» SOURCE DATA

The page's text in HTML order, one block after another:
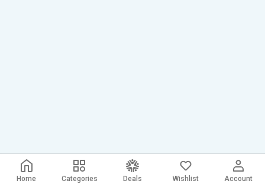
Home Categories Deals Wishlist Account
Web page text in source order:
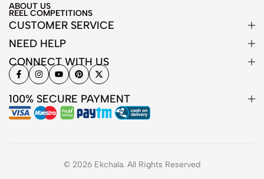
ABOUT US
REEL COMPETITIONS
CUSTOMER SERVICE
NEED HELP
CONNECT WITH US
100% SECURE PAYMENT
© 2026 Ekchala. All Rights Reserved
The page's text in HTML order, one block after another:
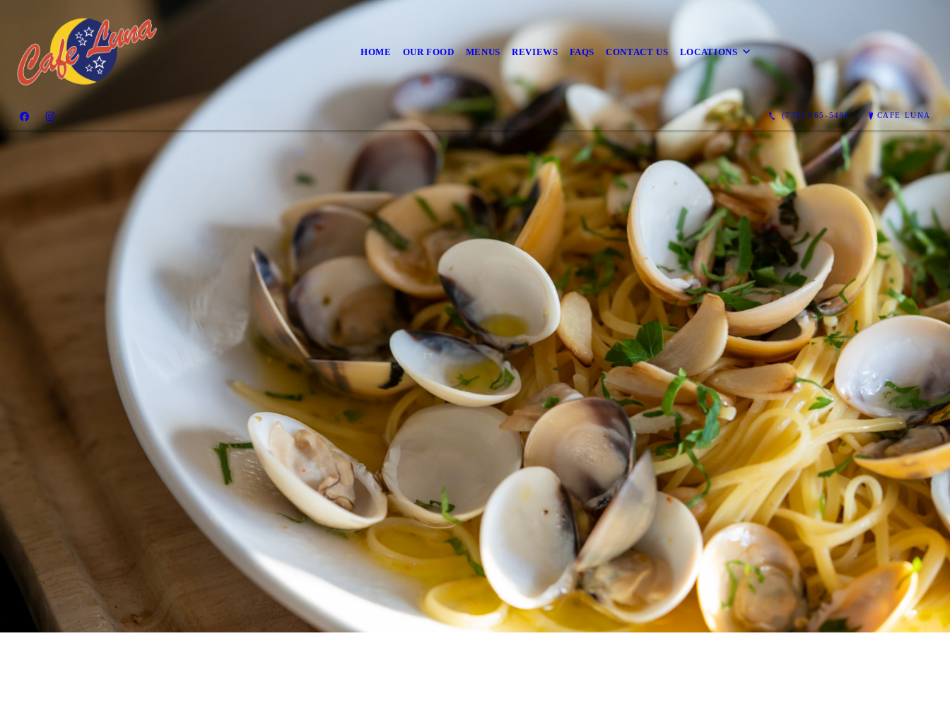
HOME OUR FOOD MENUS REVIEWS FAQS CONTACT US LOCATIONS
(732) 965-5490 CAFE LUNA
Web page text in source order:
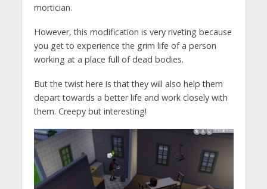
mortician.
However, this modification is very riveting because
you get to experience the grim life of a person
working at a place full of dead bodies.
But the twist here is that they will also help them
depart towards a better life and work closely with
them. Creepy but interesting!
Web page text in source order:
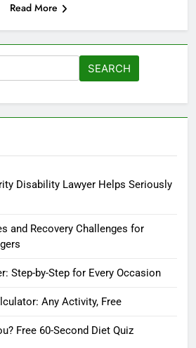
Read More
Disability Lawyer Helps Seriously
and Recovery Challenges for
Step-by-Step for Every Occasion
Any Activity, Free
Free 60-Second Diet Quiz
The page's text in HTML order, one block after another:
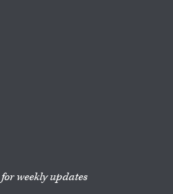
weekly updates
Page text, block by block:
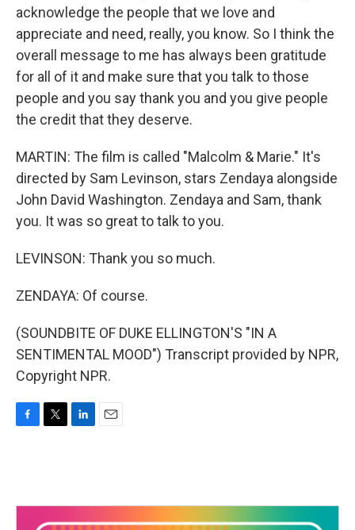
acknowledge the people that we love and
appreciate and need, really, you know. So I think the
overall message to me has always been gratitude
for all of it and make sure that you talk to those
people and you say thank you and you give people
the credit that they deserve.
MARTIN: The film is called "Malcolm & Marie." It's
directed by Sam Levinson, stars Zendaya alongside
John David Washington. Zendaya and Sam, thank
you. It was so great to talk to you.
LEVINSON: Thank you so much.
ZENDAYA: Of course.
(SOUNDBITE OF DUKE ELLINGTON'S "IN A
SENTIMENTAL MOOD") Transcript provided by NPR,
Copyright NPR.
o
e
r
d
I
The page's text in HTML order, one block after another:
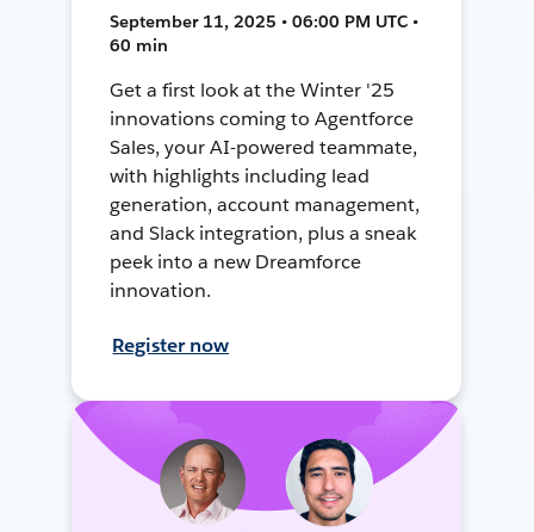
September 11, 2025 • 06:00 PM UTC •
60 min
Get a first look at the Winter '25
innovations coming to Agentforce
Sales, your AI-powered teammate,
with highlights including lead
generation, account management,
and Slack integration, plus a sneak
peek into a new Dreamforce
innovation.
Register now
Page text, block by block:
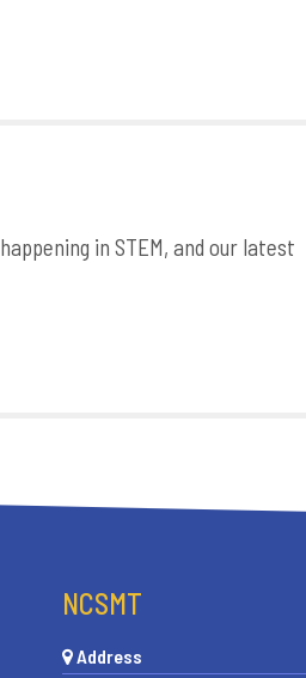
in STEM, and our latest
NCSMT
Address
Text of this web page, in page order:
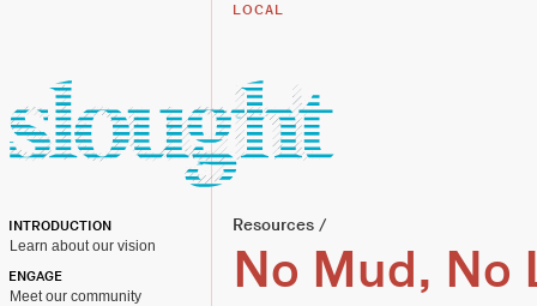
LOCAL
INTRODUCTION
Learn about our vision
ENGAGE
Meet our community
Resources /
No Mud, No
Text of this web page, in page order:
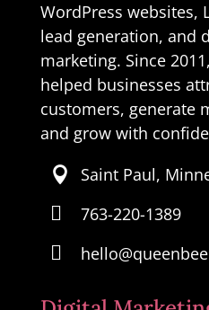
WordPress websites,
lead generation, and
marketing. Since
helped businesses
customers, generate
and grow with
 Saint Paul,
 763-220-1389

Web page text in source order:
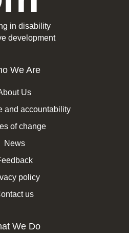
in disability
development
We Are
Us
and accountability
of change
News
policy
us
We Do
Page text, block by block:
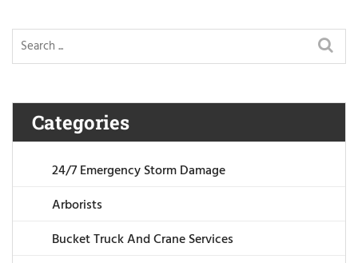
Categories
24/7 Emergency Storm Damage
Arborists
Bucket Truck And Crane Services
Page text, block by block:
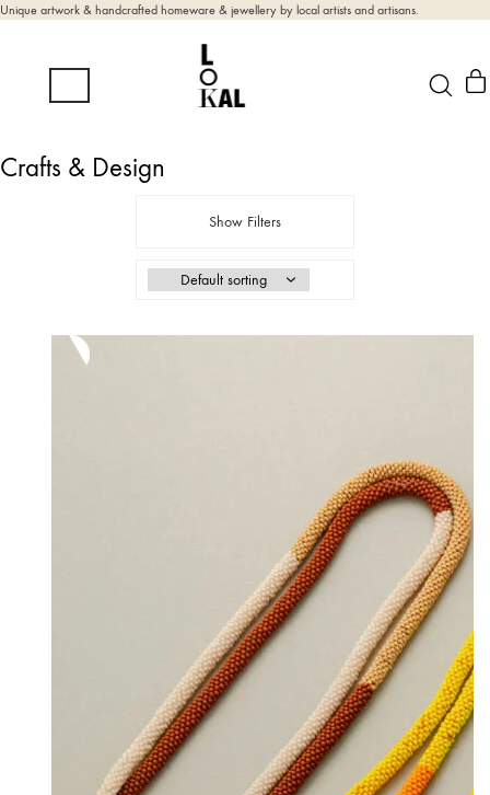
Unique artwork & handcrafted homeware & jewellery by local artists and artisans.
Crafts & Design
Show Filters
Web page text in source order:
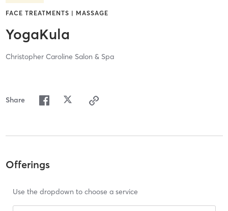
FACE TREATMENTS | MASSAGE
YogaKula
Christopher Caroline Salon & Spa
Share
Offerings
Use the dropdown to choose a service
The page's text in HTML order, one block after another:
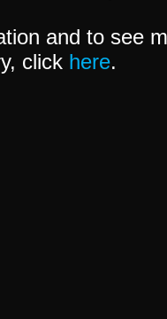
and to see
click here.
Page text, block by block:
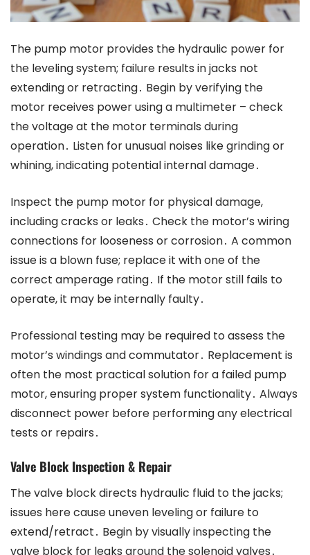
The pump motor provides the hydraulic power for
the leveling system; failure results in jacks not
extending or retracting․ Begin by verifying the
motor receives power using a multimeter – check
the voltage at the motor terminals during
operation․ Listen for unusual noises like grinding or
whining, indicating potential internal damage․
Inspect the pump motor for physical damage,
including cracks or leaks․ Check the motor’s wiring
connections for looseness or corrosion․ A common
issue is a blown fuse; replace it with one of the
correct amperage rating․ If the motor still fails to
operate, it may be internally faulty․
Professional testing may be required to assess the
motor’s windings and commutator․ Replacement is
often the most practical solution for a failed pump
motor, ensuring proper system functionality․ Always
disconnect power before performing any electrical
tests or repairs․
Valve Block Inspection & Repair
The valve block directs hydraulic fluid to the jacks;
issues here cause uneven leveling or failure to
extend/retract․ Begin by visually inspecting the
valve block for leaks around the solenoid valves․
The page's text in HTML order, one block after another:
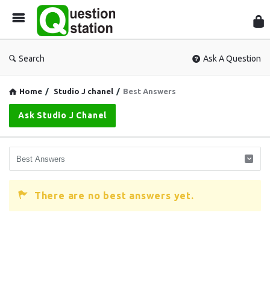
Search Ask A Question
Home / Studio J chanel / Best Answers
Ask Studio J Chanel
There are no best answers yet.
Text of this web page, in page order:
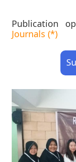
Publication
Journals (*)
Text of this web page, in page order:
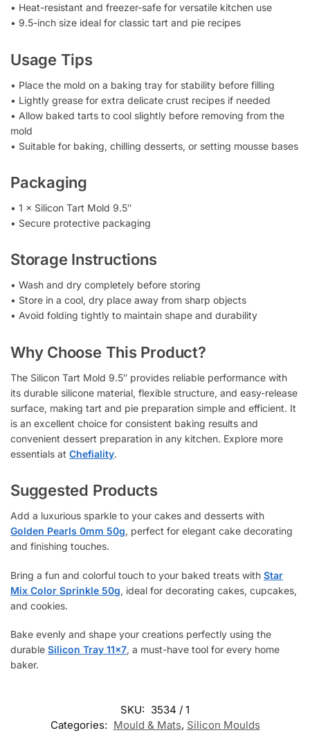
• Heat-resistant and freezer-safe for versatile kitchen use
• 9.5-inch size ideal for classic tart and pie recipes
Usage Tips
• Place the mold on a baking tray for stability before filling
• Lightly grease for extra delicate crust recipes if needed
• Allow baked tarts to cool slightly before removing from the
mold
• Suitable for baking, chilling desserts, or setting mousse bases
Packaging
• 1 × Silicon Tart Mold 9.5″
• Secure protective packaging
Storage Instructions
• Wash and dry completely before storing
• Store in a cool, dry place away from sharp objects
• Avoid folding tightly to maintain shape and durability
Why Choose This Product?
The Silicon Tart Mold 9.5″ provides reliable performance with
its durable silicone material, flexible structure, and easy-release
surface, making tart and pie preparation simple and efficient. It
is an excellent choice for consistent baking results and
convenient dessert preparation in any kitchen. Explore more
essentials at Chefiality.
Suggested Products
Add a luxurious sparkle to your cakes and desserts with
Golden Pearls 0mm 50g, perfect for elegant cake decorating
and finishing touches.
Bring a fun and colorful touch to your baked treats with Star
Mix Color Sprinkle 50g, ideal for decorating cakes, cupcakes,
and cookies.
Bake evenly and shape your creations perfectly using the
durable Silicon Tray 11×7, a must-have tool for every home
baker.
SKU: 3534 / 1
Categories: Mould & Mats, Silicon Moulds
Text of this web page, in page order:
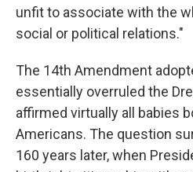
unfit to associate with the
social or political relations."
The 14th Amendment
essentially overruled the
affirmed virtually all babies
Americans. The question
160 years later, when
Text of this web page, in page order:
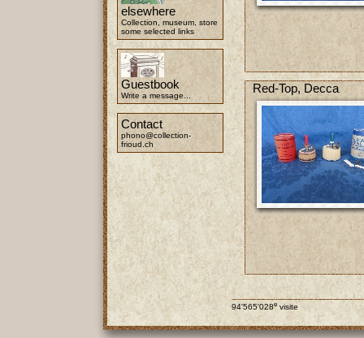
elsewhere
Collection, museum, store
some selected links
Guestbook
Write a message...
Contact
phono@collection-
frioud.ch
Red-Top, Decca
94'565'028e visite
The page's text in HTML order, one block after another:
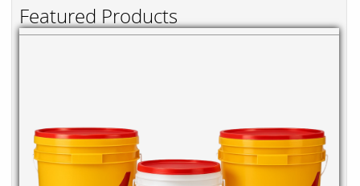
Featured Products
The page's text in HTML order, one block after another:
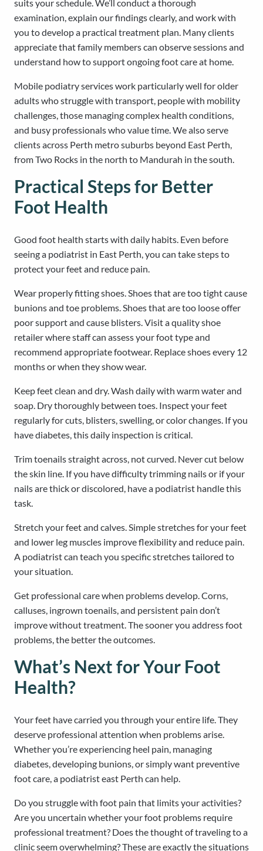
suits your schedule. We’ll conduct a thorough
examination, explain our findings clearly, and work with
you to develop a practical treatment plan. Many clients
appreciate that family members can observe sessions and
understand how to support ongoing foot care at home.
Mobile podiatry services work particularly well for older
adults who struggle with transport, people with mobility
challenges, those managing complex health conditions,
and busy professionals who value time. We also serve
clients across Perth metro suburbs beyond East Perth,
from Two Rocks in the north to Mandurah in the south.
Practical Steps for Better
Foot Health
Good foot health starts with daily habits. Even before
seeing a podiatrist in East Perth, you can take steps to
protect your feet and reduce pain.
Wear properly fitting shoes. Shoes that are too tight cause
bunions and toe problems. Shoes that are too loose offer
poor support and cause blisters. Visit a quality shoe
retailer where staff can assess your foot type and
recommend appropriate footwear. Replace shoes every 12
months or when they show wear.
Keep feet clean and dry. Wash daily with warm water and
soap. Dry thoroughly between toes. Inspect your feet
regularly for cuts, blisters, swelling, or color changes. If you
have diabetes, this daily inspection is critical.
Trim toenails straight across, not curved. Never cut below
the skin line. If you have difficulty trimming nails or if your
nails are thick or discolored, have a podiatrist handle this
task.
Stretch your feet and calves. Simple stretches for your feet
and lower leg muscles improve flexibility and reduce pain.
A podiatrist can teach you specific stretches tailored to
your situation.
Get professional care when problems develop. Corns,
calluses, ingrown toenails, and persistent pain don’t
improve without treatment. The sooner you address foot
problems, the better the outcomes.
What’s Next for Your Foot
Health?
Your feet have carried you through your entire life. They
deserve professional attention when problems arise.
Whether you’re experiencing heel pain, managing
diabetes, developing bunions, or simply want preventive
foot care, a podiatrist east Perth can help.
Do you struggle with foot pain that limits your activities?
Are you uncertain whether your foot problems require
professional treatment? Does the thought of traveling to a
clinic seem overwhelming? These are exactly the situations
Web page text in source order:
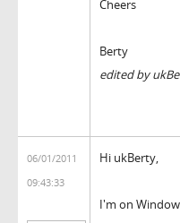
Cheers
Berty
edited by
06/01/2011
09:43:33
Hi ukBerty,
I'm on
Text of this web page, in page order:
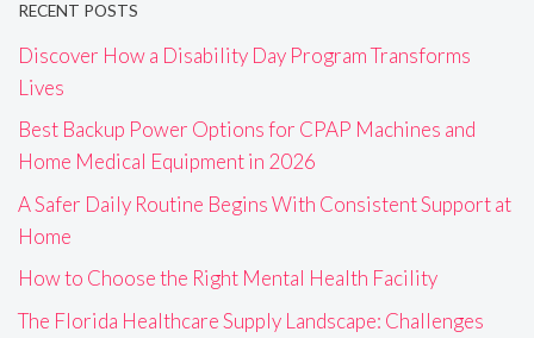
RECENT POSTS
Discover How a Disability Day Program Transforms
Lives
Best Backup Power Options for CPAP Machines and
Home Medical Equipment in 2026
A Safer Daily Routine Begins With Consistent Support at
Home
How to Choose the Right Mental Health Facility
The Florida Healthcare Supply Landscape: Challenges
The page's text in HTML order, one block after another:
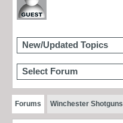
New/Updated Topics
Select Forum
Forums Winchester Shotguns
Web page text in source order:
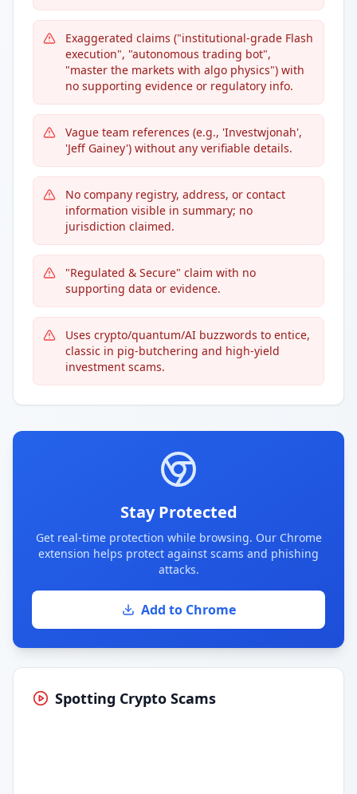
Exaggerated claims ("institutional-grade Flash
execution", "autonomous trading bot",
"master the markets with algo physics") with
no supporting evidence or regulatory info.
Vague team references (e.g., 'Investwjonah',
'Jeff Gainey') without any verifiable details.
No company registry, address, or contact
information visible in summary; no
jurisdiction claimed.
"Regulated & Secure" claim with no
supporting data or evidence.
Uses crypto/quantum/AI buzzwords to entice,
classic in pig-butchering and high-yield
investment scams.
Stay Protected
Get real-time protection while browsing. Our Chrome
extension helps protect against scams and phishing
attacks.
Add to Chrome
Spotting Crypto Scams
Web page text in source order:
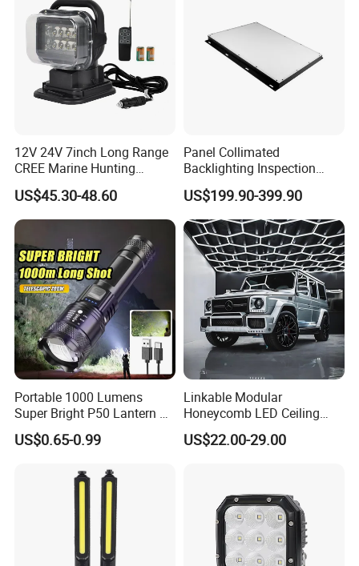
12V 24V 7inch Long Range
CREE Marine Hunting
Moving Head LED
Searchlight for Boat,
Outdoor Camping Remote
HID Xenon Magnetic Base
Search Light Wholesale
US$45.30-48.60
Panel Collimated
Backlighting Inspection
Machine Vision Light
Source
US$199.90-399.90
Portable 1000 Lumens
Super Bright P50 Lantern 3
Modes Outdoor Camping
Waterproof Tactical Torch
US$0.65-0.99
Linkable Modular
Honeycomb LED Ceiling
Lamp for Auto Detailing
Garage Renovation
US$22.00-29.00

» WORK TASK
Copy out the lines above that hold the string "toenails".

» ANSWER
Trim toenails straight across, not curved. Never cut below
calluses, ingrown toenails, and persistent pain don’t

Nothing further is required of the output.